A Body, Undone by Christina Crosby

A Body, Undone

Living On After Great Pain

Christina Crosby

Shortly after her 50th birthday in 2003, Crosby was in a bicycle accident that paralyzed her, and here shares her experience of living her new life.

Well, it seemed like a good idea at the time. Recommended on the library website, ‘A Body, Undone: Living on After Great Pain,’ never promised to be an uplifting, inspirational book. And it isn’t, not by any stretch of the imagination.

Most books written after tragedy (in this case, Crosby became paralyzed in a bike riding accident) are about life before the accident, the accident that leads to paralysis, the struggle (presented with either extraordinary insight or humour) and then a contented and perhaps even ‘better’ life after the struggle.

Not here. No way.

Crosby, a professor of English and Gender, Feminist, and Sexuality studies, writes in great detail and with professorial flourish, about agonizing pain, betrayal of the bowels, and frustration with an atrophying body. Crosby, a soft butch lesbian, writes of how she is unused to being incorrectly misgendered by so many (welcome to the world of the not-so-soft butch lesbian), it’s worse as she is now very visible (as a person with a disability) and thus subject to patronizing misgendering and the inherently uncomfortable apology. “I no longer have a gender. Rather, I have a wheelchair.”
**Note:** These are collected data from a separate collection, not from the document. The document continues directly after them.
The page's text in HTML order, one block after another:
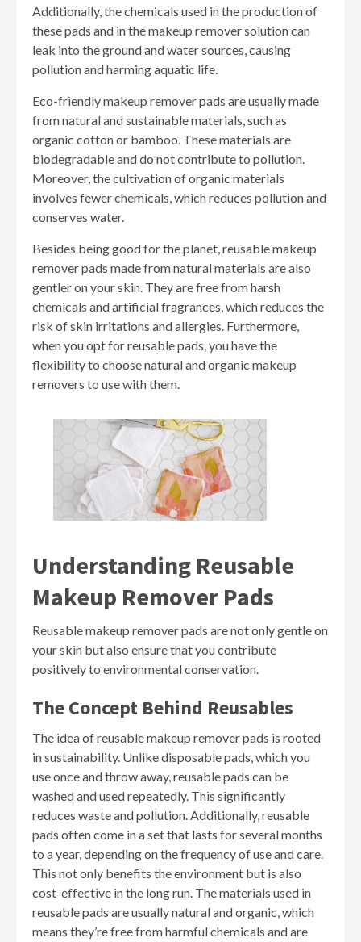
Additionally, the chemicals used in the production of
these pads and in the makeup remover solution can
leak into the ground and water sources, causing
pollution and harming aquatic life.
Eco-friendly makeup remover pads are usually made
from natural and sustainable materials, such as
organic cotton or bamboo. These materials are
biodegradable and do not contribute to pollution.
Moreover, the cultivation of organic materials
involves fewer chemicals, which reduces pollution and
conserves water.
Besides being good for the planet, reusable makeup
remover pads made from natural materials are also
gentler on your skin. They are free from harsh
chemicals and artificial fragrances, which reduces the
risk of skin irritations and allergies. Furthermore,
when you opt for reusable pads, you have the
flexibility to choose natural and organic makeup
removers to use with them.
Understanding Reusable
Makeup Remover Pads
Reusable makeup remover pads are not only gentle on
your skin but also ensure that you contribute
positively to environmental conservation.
The Concept Behind Reusables
The idea of reusable makeup remover pads is rooted
in sustainability. Unlike disposable pads, which you
use once and throw away, reusable pads can be
washed and used repeatedly. This significantly
reduces waste and pollution. Additionally, reusable
pads often come in a set that lasts for several months
to a year, depending on the frequency of use and care.
This not only benefits the environment but is also
cost-effective in the long run. The materials used in
reusable pads are usually natural and organic, which
means they’re free from harmful chemicals and are
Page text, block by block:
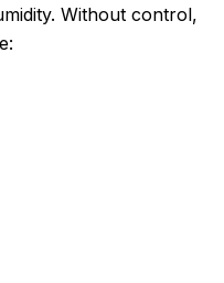
Without control,
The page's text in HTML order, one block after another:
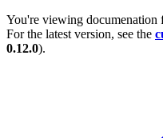
You're viewing documenation
For the latest version, see the
0.12.0).
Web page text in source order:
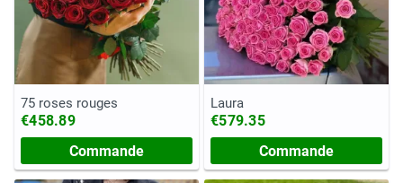
75 roses rouges
€458.89
Commande
Laura
€579.35
Commande
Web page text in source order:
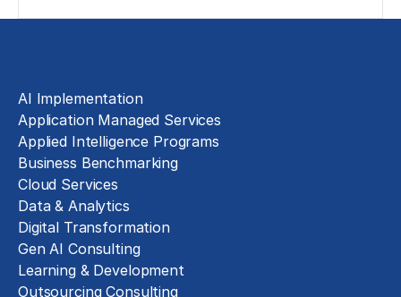
AI Implementation
Application Managed Services
Applied Intelligence Programs
Business Benchmarking
Cloud Services
Data & Analytics
Digital Transformation
Gen AI Consulting
Learning & Development
Outsourcing Consulting
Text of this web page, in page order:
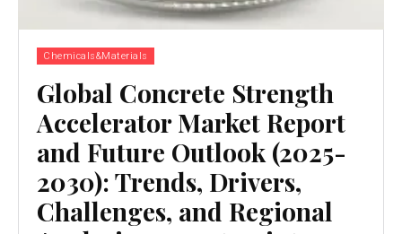
Chemicals&Materials
Global Concrete Strength
Accelerator Market Report
and Future Outlook (2025-
2030): Trends, Drivers,
Challenges, and Regional

Crosby writes extensively of alienation – of body, of sexuality, of sensation – and that alienation can be overwhelming. Her intelligence is evidenced as she breaks down the intersectionality of race, wealth and personal care, for example, but the body… the body is the alien.
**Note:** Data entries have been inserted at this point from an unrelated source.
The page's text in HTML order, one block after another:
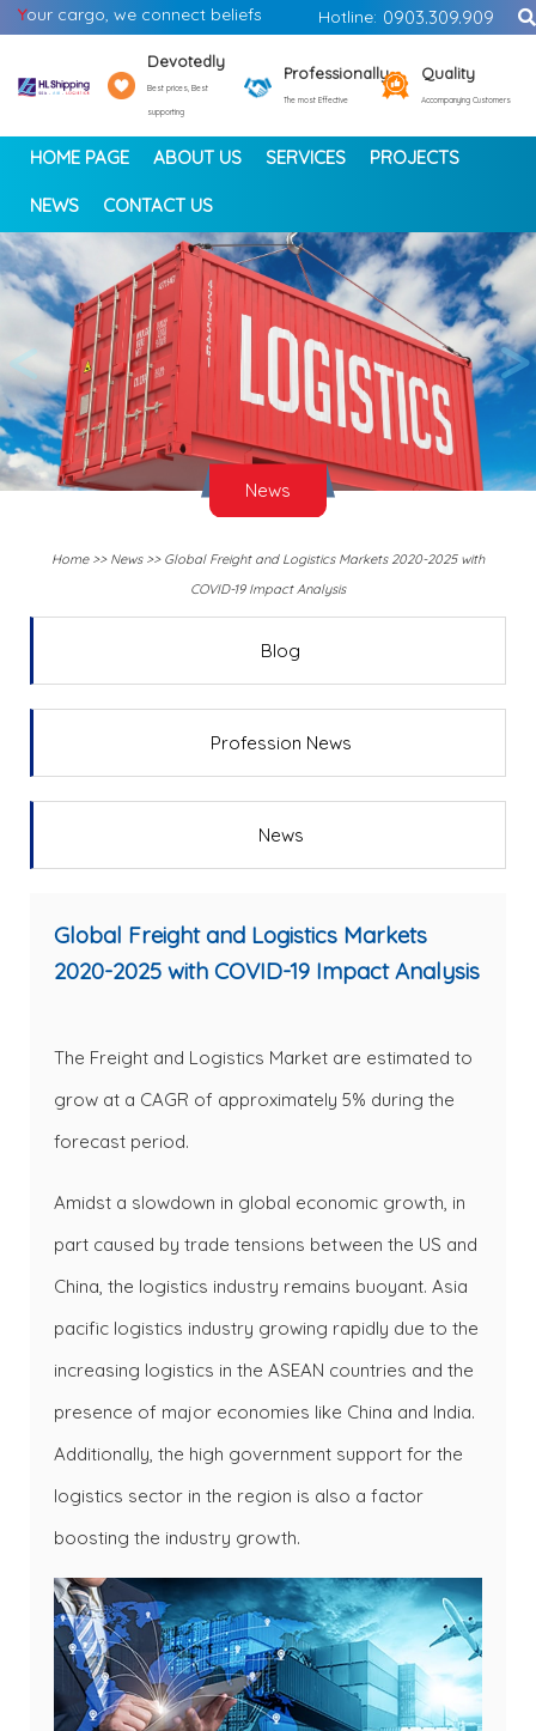
Your cargo, we connect beliefs Hotline: 0903.309.909
Devotedly
Best prices, Best
supporting
Professionally
The most Effective
Quality
Accompanying Customers
HOME PAGE ABOUT US SERVICES PROJECTS
NEWS CONTACT US
< >
News
Home>> News>> Global Freight and Logistics Markets 2020-2025 with
COVID-19 Impact Analysis
Blog
Profession News
News
Global Freight and Logistics Markets
2020-2025 with COVID-19 Impact Analysis
The Freight and Logistics Market are estimated to
grow at a CAGR of approximately 5% during the
forecast period.
Amidst a slowdown in global economic growth, in
part caused by trade tensions between the US and
China, the logistics industry remains buoyant. Asia
pacific logistics industry growing rapidly due to the
increasing logistics in the ASEAN countries and the
presence of major economies like China and India.
Additionally, the high government support for the
logistics sector in the region is also a factor
boosting the industry growth.
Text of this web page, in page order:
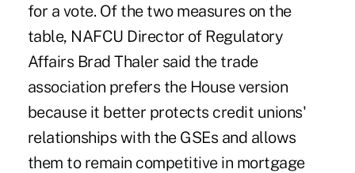
for a vote. Of the two measures on the
table, NAFCU Director of Regulatory
Affairs Brad Thaler said the trade
association prefers the House version
because it better protects credit unions'
relationships with the GSEs and allows
them to remain competitive in mortgage
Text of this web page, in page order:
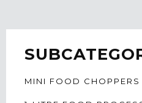
MINI FOOD CHOPPERS
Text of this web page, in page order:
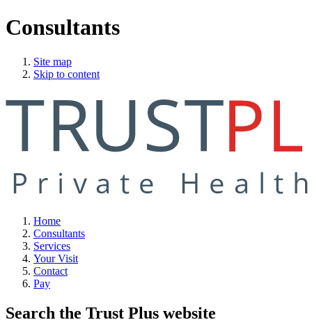
Consultants
Site map
Skip to content
Home
Consultants
Services
Your Visit
Contact
Pay
Search the Trust Plus website
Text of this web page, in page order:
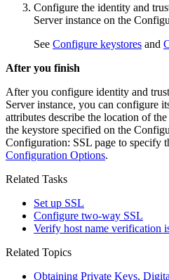
Configure the identity and
Server instance on the
See Configure keystores and
After you finish
After you configure identity and
Server instance, you can configure
attributes describe the location of
the keystore specified on the
Configuration: SSL page to specify
Configuration Options.
Related Tasks
Set up SSL
Configure two-way SSL
Verify host name verification
Related Topics
Obtaining Private Keys,
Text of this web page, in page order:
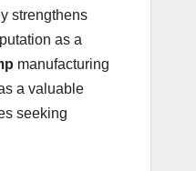
strengthens
as a
manufacturing
a valuable
seeking
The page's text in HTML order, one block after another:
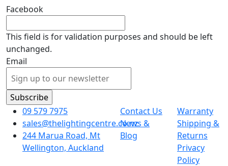
Facebook
This field is for validation purposes and should be left
unchanged.
Email
09 579 7975
sales@thelightingcentre.co.nz
244 Marua Road, Mt
Wellington, Auckland
Contact Us
News &
Blog
Warranty
Shipping &
Returns
Privacy
Policy
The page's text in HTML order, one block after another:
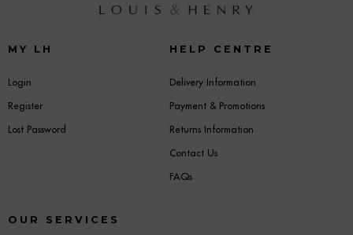
MY LH
Login
Register
Lost Password
HELP CENTRE
Delivery Information
Payment & Promotions
Returns Information
Contact Us
FAQs
OUR SERVICES
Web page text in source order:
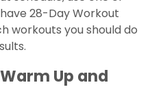
28-Day Workout
workouts you should do
Warm Up and
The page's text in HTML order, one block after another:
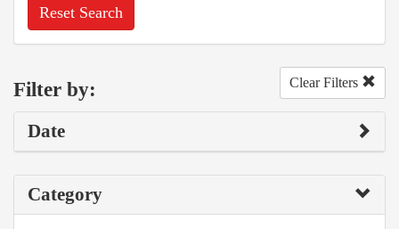
Reset Search
Filter by: Clear Filters
Date
Category
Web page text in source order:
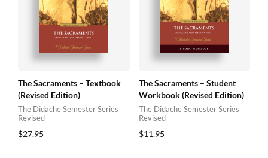
The Sacraments – Textbook
(Revised Edition)
The Didache Semester Series
Revised
$27.95
The Sacraments – Student
Workbook (Revised Edition)
The Didache Semester Series
Revised
$11.95
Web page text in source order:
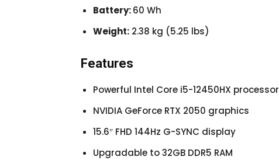
Battery:60 Wh
Weight: 2.38 kg (5.25 lbs)
Features
Powerful Intel Core i5-12450HX processor
NVIDIA GeForce RTX 2050 graphics
15.6″ FHD 144Hz G-SYNC display
Upgradable to 32GB DDR5 RAM
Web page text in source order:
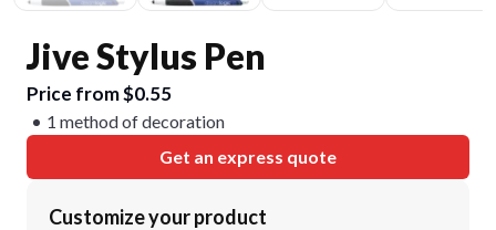
Jive Stylus Pen
Price from $0.55
1 method of decoration
Get an express quote
Customize your product
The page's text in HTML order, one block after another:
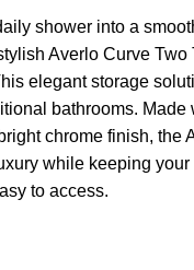
shower into a
Averlo Curve Two
elegant storage
bathrooms. Made
chrome finish, the
while keeping
to access.
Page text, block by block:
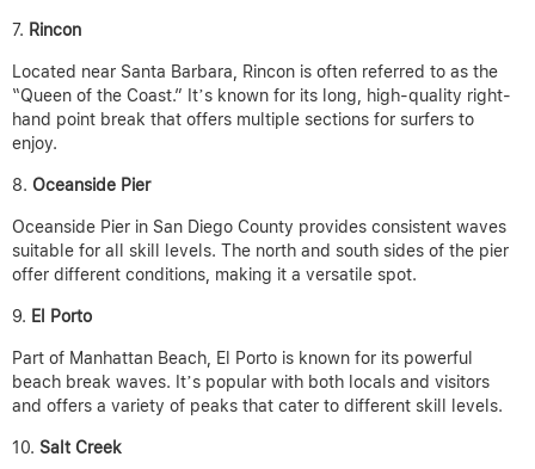
Rincon
Located near Santa Barbara, Rincon is often referred to as the
“Queen of the Coast.” It’s known for its long, high-quality right-
hand point break that offers multiple sections for surfers to
enjoy.
Oceanside Pier
Oceanside Pier in San Diego County provides consistent waves
suitable for all skill levels. The north and south sides of the pier
offer different conditions, making it a versatile spot.
El Porto
Part of Manhattan Beach, El Porto is known for its powerful
beach break waves. It’s popular with both locals and visitors
and offers a variety of peaks that cater to different skill levels.
Salt Creek

Which frankly I am glad to read. I can’t tell you the number of times I have rolled my eyes or huffed under my breath when people throw out those pithy quotes, almost always out of context, simplified and misunderstood. Like Nietzsche’s quote, “That which does not destroy me makes me stronger” and Eleanor Roosevelt’s ‘I lived through this horror. I can take the next thing that comes along.’

I think Crosby would call bullshit on these kinds of tropes.

I knew going in that this was not going to be a fun, light read. I rarely enjoy those kinds of books anyway. But even now, a few days after finishing the book, I can’t say I enjoyed this. It’s well-written, intelligent, insightful but… enjoyable? Nah. I don’t think it was ever intended to be.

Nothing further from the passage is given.